[Stored data entries]

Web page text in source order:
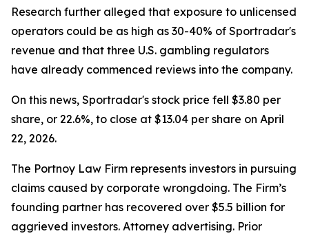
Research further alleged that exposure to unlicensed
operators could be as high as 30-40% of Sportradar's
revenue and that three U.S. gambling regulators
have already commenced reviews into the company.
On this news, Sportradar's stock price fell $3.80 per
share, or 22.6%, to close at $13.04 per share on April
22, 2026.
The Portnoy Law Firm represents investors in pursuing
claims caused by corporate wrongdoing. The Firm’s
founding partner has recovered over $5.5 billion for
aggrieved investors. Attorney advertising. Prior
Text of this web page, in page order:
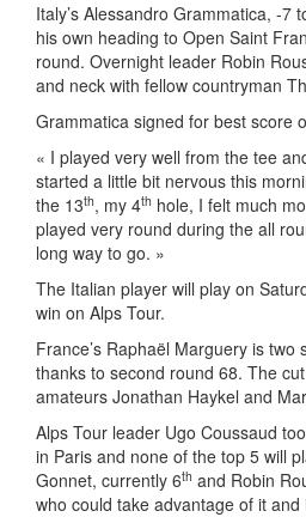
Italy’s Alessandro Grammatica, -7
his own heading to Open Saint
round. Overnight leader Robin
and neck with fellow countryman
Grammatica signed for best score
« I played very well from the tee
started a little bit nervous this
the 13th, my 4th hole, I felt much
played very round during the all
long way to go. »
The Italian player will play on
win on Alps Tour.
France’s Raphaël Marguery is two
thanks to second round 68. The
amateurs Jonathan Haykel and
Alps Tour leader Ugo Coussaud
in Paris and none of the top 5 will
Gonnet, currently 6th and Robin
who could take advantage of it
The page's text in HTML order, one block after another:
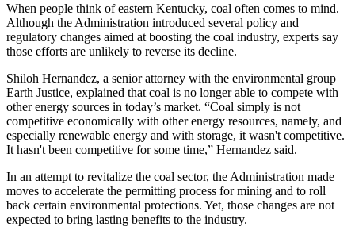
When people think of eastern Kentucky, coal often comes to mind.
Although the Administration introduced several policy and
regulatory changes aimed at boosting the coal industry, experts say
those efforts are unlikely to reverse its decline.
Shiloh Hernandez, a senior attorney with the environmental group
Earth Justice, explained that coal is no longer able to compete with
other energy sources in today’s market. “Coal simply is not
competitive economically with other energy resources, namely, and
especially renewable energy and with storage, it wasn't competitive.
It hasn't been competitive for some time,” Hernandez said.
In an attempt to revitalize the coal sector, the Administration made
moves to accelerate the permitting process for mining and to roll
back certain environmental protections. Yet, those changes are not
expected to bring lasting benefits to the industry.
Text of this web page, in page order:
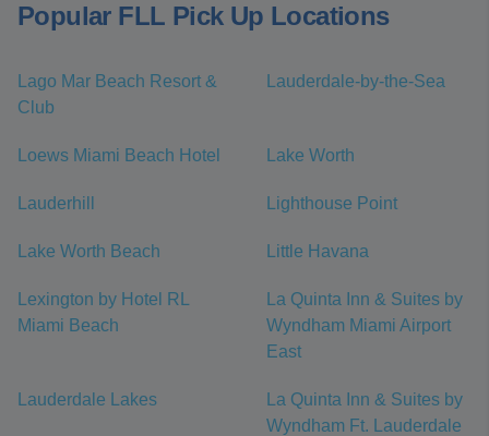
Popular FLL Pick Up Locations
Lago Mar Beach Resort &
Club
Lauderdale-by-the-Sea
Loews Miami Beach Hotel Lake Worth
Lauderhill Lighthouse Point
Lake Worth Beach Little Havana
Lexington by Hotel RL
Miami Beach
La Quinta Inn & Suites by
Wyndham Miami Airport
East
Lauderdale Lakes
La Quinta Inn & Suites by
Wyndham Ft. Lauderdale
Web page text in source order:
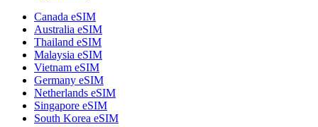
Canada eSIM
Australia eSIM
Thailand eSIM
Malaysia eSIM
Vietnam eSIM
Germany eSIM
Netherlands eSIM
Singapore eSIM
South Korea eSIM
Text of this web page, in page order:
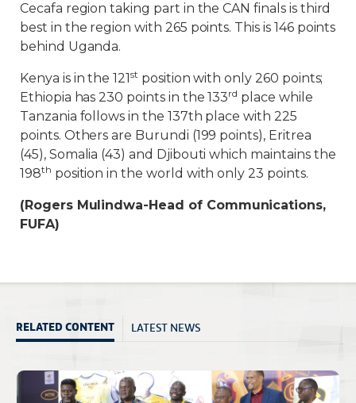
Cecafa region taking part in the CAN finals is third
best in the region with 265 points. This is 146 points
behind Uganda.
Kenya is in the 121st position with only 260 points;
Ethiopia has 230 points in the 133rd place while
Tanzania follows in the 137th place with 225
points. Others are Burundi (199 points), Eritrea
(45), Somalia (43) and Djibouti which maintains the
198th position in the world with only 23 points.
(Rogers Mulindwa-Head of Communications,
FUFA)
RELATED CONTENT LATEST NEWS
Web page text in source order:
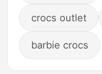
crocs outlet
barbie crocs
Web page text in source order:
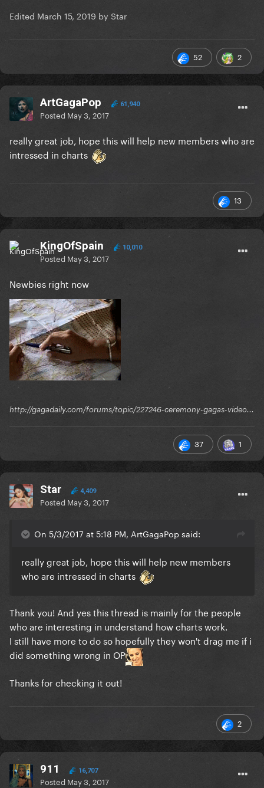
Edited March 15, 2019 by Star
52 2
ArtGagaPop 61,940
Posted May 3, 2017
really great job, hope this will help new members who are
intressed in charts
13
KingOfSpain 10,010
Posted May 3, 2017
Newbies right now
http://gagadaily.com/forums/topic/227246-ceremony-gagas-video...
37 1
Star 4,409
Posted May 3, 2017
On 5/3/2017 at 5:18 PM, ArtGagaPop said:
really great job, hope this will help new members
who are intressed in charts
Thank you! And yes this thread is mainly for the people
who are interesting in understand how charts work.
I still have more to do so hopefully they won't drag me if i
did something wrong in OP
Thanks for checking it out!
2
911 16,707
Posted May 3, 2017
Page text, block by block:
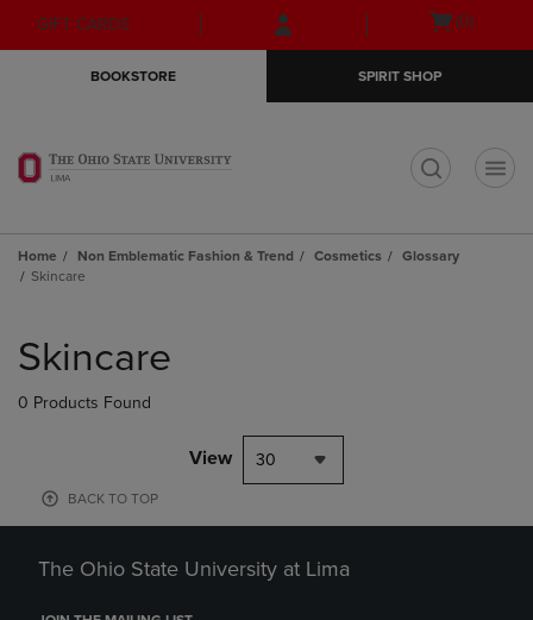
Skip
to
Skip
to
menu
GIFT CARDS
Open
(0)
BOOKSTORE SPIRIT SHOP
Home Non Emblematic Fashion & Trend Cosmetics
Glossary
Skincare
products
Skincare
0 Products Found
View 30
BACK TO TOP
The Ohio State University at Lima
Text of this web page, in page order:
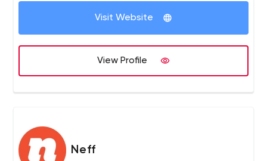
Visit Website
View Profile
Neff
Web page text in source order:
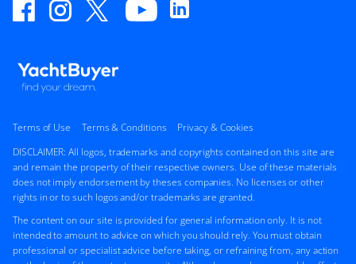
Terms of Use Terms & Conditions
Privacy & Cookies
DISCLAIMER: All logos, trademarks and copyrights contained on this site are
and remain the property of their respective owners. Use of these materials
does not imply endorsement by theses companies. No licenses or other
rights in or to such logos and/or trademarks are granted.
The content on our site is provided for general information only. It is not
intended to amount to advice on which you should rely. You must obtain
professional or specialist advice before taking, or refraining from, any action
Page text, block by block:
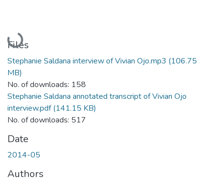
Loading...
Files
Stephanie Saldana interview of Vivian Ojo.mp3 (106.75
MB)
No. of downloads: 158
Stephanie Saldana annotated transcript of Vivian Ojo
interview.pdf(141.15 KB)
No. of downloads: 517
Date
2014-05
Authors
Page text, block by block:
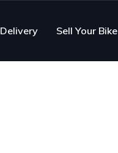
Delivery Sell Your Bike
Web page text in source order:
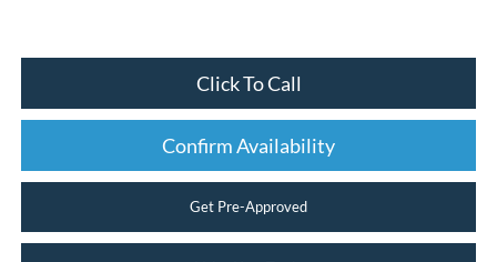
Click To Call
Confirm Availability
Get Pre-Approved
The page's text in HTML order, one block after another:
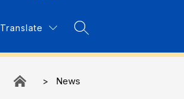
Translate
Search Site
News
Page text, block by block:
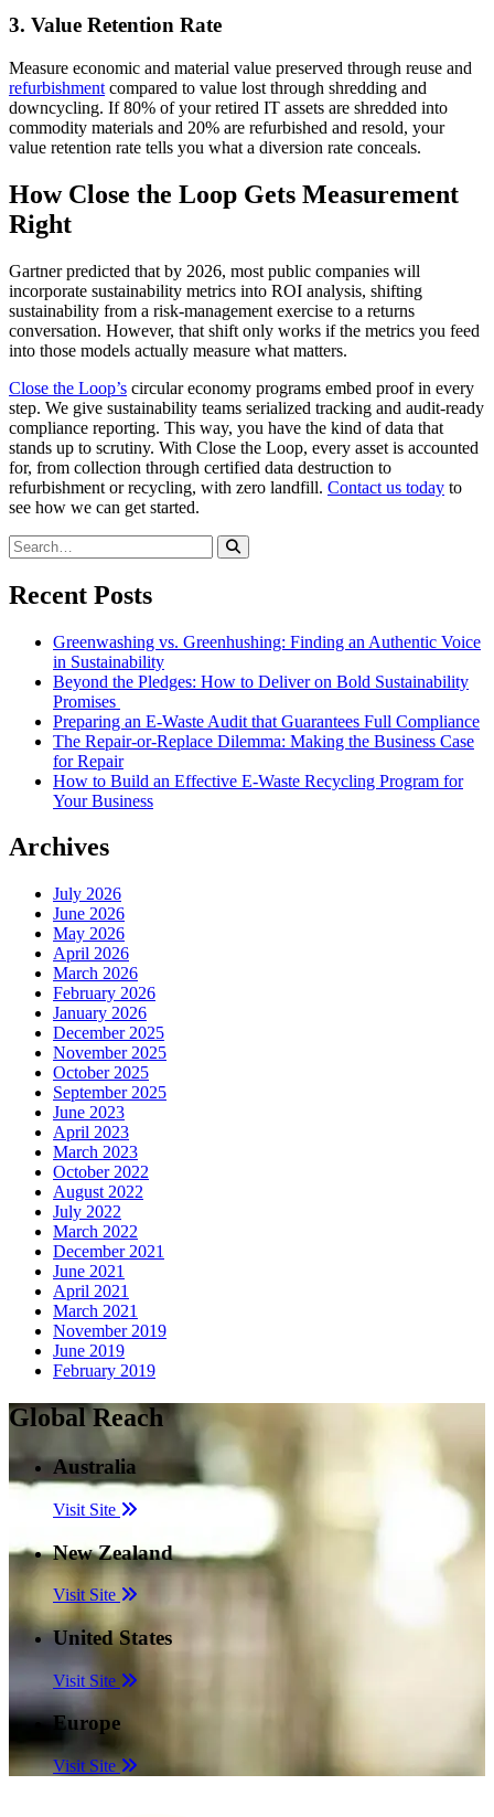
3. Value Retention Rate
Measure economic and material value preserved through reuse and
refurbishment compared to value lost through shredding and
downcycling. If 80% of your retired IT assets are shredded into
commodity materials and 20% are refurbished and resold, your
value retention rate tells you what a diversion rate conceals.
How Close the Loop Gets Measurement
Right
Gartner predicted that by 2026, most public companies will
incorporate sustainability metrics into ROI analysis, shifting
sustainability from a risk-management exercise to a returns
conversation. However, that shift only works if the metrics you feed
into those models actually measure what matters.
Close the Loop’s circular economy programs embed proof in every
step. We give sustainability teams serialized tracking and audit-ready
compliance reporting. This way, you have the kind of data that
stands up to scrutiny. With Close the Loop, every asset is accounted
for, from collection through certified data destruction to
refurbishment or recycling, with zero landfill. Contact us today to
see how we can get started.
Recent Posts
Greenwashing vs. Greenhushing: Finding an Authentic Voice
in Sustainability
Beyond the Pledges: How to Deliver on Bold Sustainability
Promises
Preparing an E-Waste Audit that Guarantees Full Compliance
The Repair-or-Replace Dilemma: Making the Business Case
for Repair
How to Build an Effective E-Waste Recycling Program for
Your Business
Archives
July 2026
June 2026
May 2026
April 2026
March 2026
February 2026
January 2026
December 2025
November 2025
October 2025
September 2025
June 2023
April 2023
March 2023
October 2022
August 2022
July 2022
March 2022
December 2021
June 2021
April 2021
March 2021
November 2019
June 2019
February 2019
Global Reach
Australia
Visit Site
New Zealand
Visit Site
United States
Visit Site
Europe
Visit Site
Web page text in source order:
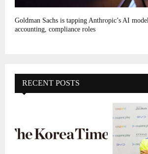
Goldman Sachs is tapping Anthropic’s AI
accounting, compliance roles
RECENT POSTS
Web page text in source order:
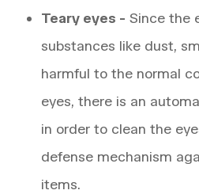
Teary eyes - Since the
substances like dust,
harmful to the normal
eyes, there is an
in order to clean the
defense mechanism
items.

● Try it:
Reproduce, exactly and only, the lines of the records above starting at the line with "Loews Miami Beach Hotel Lake Worth" and ending at the line with "Germany eSIM", both included. Leave every picture out.

● Response to this task:
Loews Miami Beach Hotel Lake Worth
Lauderhill Lighthouse Point
Lake Worth Beach Little Havana
Lexington by Hotel RL
Miami Beach
La Quinta Inn & Suites by
Wyndham Miami Airport
East
Lauderdale Lakes
La Quinta Inn & Suites by
Wyndham Ft. Lauderdale
Web page text in source order:
Canada eSIM
Australia eSIM
Thailand eSIM
Malaysia eSIM
Vietnam eSIM
Germany eSIM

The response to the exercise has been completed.